自動化されたデータセンターがクラウドを変え、ビジネスを変える

パット・ゲルシンガー氏

 三木氏につづいて、「VMwreのCEOになってからは初めての来日ですごく楽しみにしていた」というパット・ゲルシンガー氏が登壇した。

 IntelからVMwareに、ハードの世界からソフトの世界へと移ってきたゲルシンガーCEOは「ソフトウェアの世界からハードウェアの世界を眺めるというのはいままで経験がなかったので非常に新鮮」と語り、特に注目すべき重要な概念として“Software Defined Datacenter”を挙げている。データセンターをソフトウェアでもって完全に仮想化/自動化し、コントロールすることを指しており、その実現を果たす存在がvCloudになる。

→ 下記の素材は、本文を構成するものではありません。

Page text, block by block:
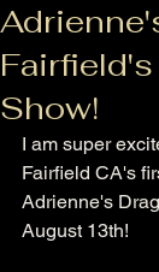
Show!
I am super
Fairfield CA's
Adrienne's
August 13th!
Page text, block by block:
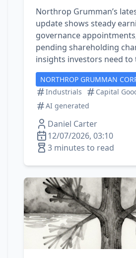
Northrop Grumman’s
update shows steady
governance
pending shareholding
insights investors need to
NORTHROP GRUMMAN
Industrials
Capital
AI generated
Daniel Carter
12/07/2026, 03:10
3 minutes to read
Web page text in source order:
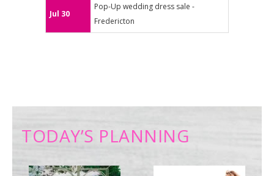
Jul 30
Pop-Up wedding dress sale -
Fredericton
TODAY’S PLANNING
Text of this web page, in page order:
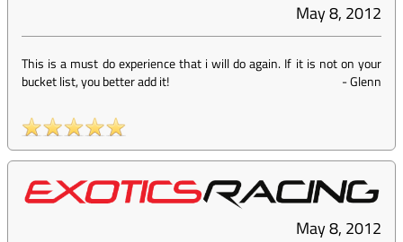
May 8, 2012
This is a must do experience that i will do again. If it is not on your
bucket list, you better add it!
-Glenn
May 8, 2012
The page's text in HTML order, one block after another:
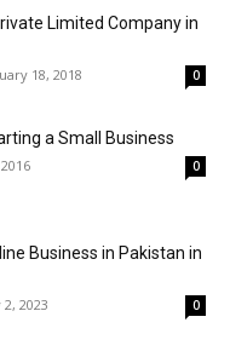
Limited Company in
18, 2018 0
a Small Business
0
Business in Pakistan in
2, 2023 0
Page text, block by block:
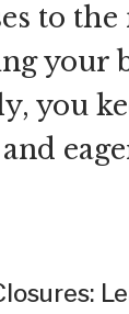
to the
your
you
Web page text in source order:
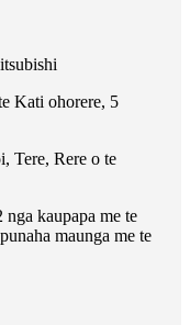
Kati ohorere, 5
Tere, Rere o te
kaupapa me te
maunga me te
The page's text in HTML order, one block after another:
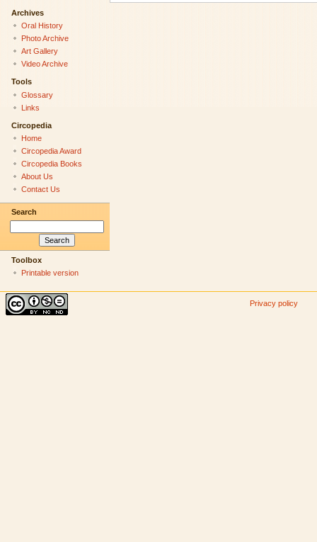
Archives
Oral History
Photo Archive
Art Gallery
Video Archive
Tools
Glossary
Links
Circopedia
Home
Circopedia Award
Circopedia Books
About Us
Contact Us
Search
Toolbox
Printable version
Privacy policy
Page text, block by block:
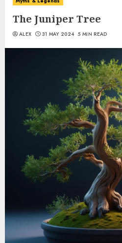
The Juniper Tree
ALEX 31 MAY 2024 5 MIN READ
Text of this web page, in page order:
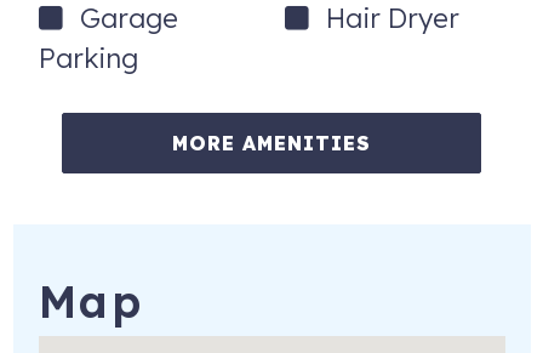
Garage
Parking
Hair Dryer
MORE AMENITIES
Map
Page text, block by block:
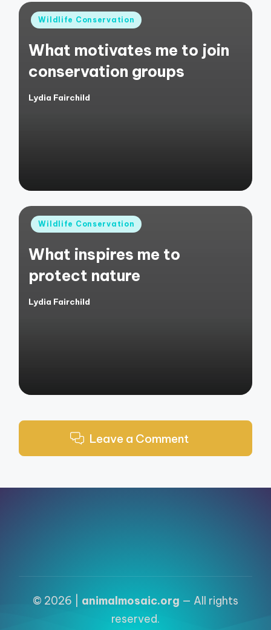
Posted
Wildlife Conservation
What motivates me to join
conservation groups
Posted
Lydia Fairchild
Posted
Wildlife Conservation
What inspires me to
protect nature
Posted
Lydia Fairchild
Leave a Comment
© 2026 | animalmosaic.org — All rights
reserved.
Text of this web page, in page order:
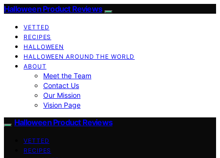
Halloween Product Reviews
VETTED
RECIPES
HALLOWEEN
HALLOWEEN AROUND THE WORLD
ABOUT
Meet the Team
Contact Us
Our Mission
Vision Page
Halloween Product Reviews
VETTED
RECIPES
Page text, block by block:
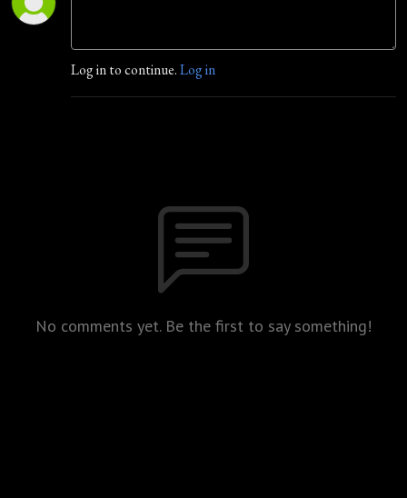
Log in to continue.Log in
No comments yet. Be the first to say something!
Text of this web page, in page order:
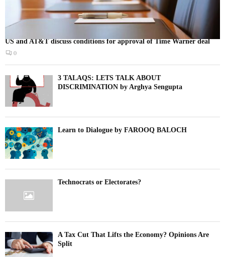
US and AT&T discuss conditions for approval of Time Warner deal
0
3 TALAQS: LETS TALK ABOUT
DISCRIMINATION by Arghya Sengupta
Learn to Dialogue by FAROOQ BALOCH
Technocrats or Electorates?
A Tax Cut That Lifts the Economy? Opinions Are
Split
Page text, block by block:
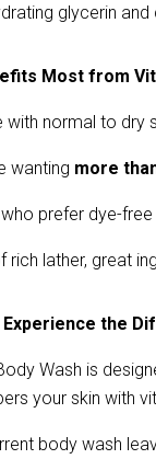
glycerin
Most from
with normal to dry
wanting more
prefer dye-
rich lather, great
Experience the
Wash is
your skin with
body wash
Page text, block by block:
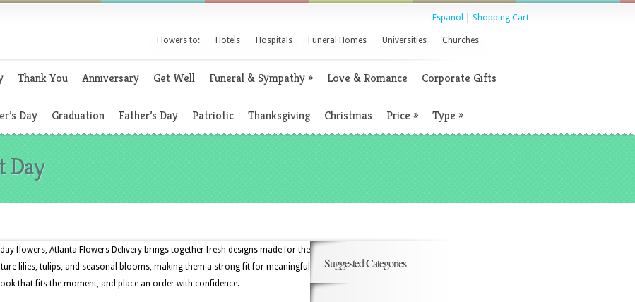
Espanol Shopping Cart
Flowers to: Hotels Hospitals Funeral Homes Universities Churches
Thank You Anniversary Get Well Funeral & Sympathy» Love & Romance Corporate Gifts
Day Graduation Father’s Day Patriotic Thanksgiving Christmas Price » Type »
Day
flowers, Atlanta Flowers Delivery brings together fresh designs made for the
lilies, tulips, and seasonal blooms, making them a strong fit for meaningful
that fits the moment, and place an order with confidence.
Suggested Categories

 ゲルシンガーCEOは「昨年、我々は“来年の今ごろは新しいvCloudを皆さんにお見せできるようにする”と約束した。vCloudは管理やオーケストレーション、ハイブリッドクラウドなどヘテロな環境の混在なども解決するスイートとして生まれ変わった。その約束が果たせてうれしい」としており、特に今年7月に約12億ドルで買収を発表したネットワーク仮想化技術のNiciraのテクノロジが、SDNにおいて重要な役割を担っていると語っている。インテリジェントなインフラで構築されたデータセンターの完全仮想化を実現するにはネットワークの仮想化は避けて通れないハードルであり、Niciraがなければ実現は難しかったといえる。

「パフォーマンスは高く、オーバーヘッドは低く、信頼性は高く」それが新しくなったvCloudの特徴だとゲルシンガーCEO。VMwareがデータセンターの自動化にこれほど徹底してこだわるのは、インフラの自動化/仮想化が企業の生産性向上に大きく貢献するという実績にもとづく確証があるからである。「vCloudには仮想化がむずかしいと言われたVoIPなどのアプリケーションも遅延のない状態で仮想化できるほどのキャパシティがある。トレンドとなっているビッグデータに関しても、Hadoopを仮想環境で動かしている例が数多く現れてきた。どんなにテクノロジが進化しようとも、我々もまたキャパシティを上げ、新しいマーケットに取り組んでいく」とするVMware。ありとあらゆるビジネスレイヤを仮想化することで、クラウドコンピューティングを次のフェーズへとリードしているかのようだ。クラウドが進化すればビジネスも大きく変わる。多くの日本企業もまた、その変化の潮目に立たされており、否応なく巻き込まれていくのは間違いない。